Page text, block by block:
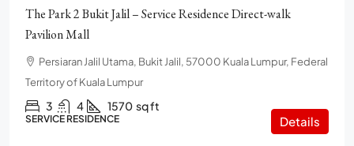
The Park 2 Bukit Jalil – Service Residence Direct-walk
Pavilion Mall
Persiaran Jalil Utama, Bukit Jalil, 57000 Kuala Lumpur, Federal
Territory of Kuala Lumpur
3 4 1570 sq ft
SERVICE RESIDENCE Details
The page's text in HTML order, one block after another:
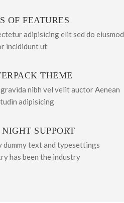
OF FEATURES
adipisicing elit sed do eiusmod
incididunt ut
THEME
nibh vel velit auctor Aenean
adipisicing
SUPPORT
dummy text and typesettings
has been the industry
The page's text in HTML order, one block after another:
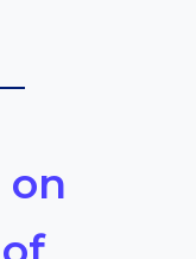
on
..........
PROBLEM
Repeat the listing word for word. Leave images out.

ANSWER TO THE EXERCISE
Page text, block by block:
The Park 2 Bukit Jalil – Service Residence Direct-walk
Pavilion Mall
Persiaran Jalil Utama, Bukit Jalil, 57000 Kuala Lumpur, Federal
Territory of Kuala Lumpur
3 4 1570 sq ft
SERVICE RESIDENCE Details
The page's text in HTML order, one block after another:
OF FEATURES
adipisicing elit sed do eiusmod
incididunt ut
THEME
nibh vel velit auctor Aenean
adipisicing
SUPPORT
dummy text and typesettings
has been the industry
The page's text in HTML order, one block after another:
on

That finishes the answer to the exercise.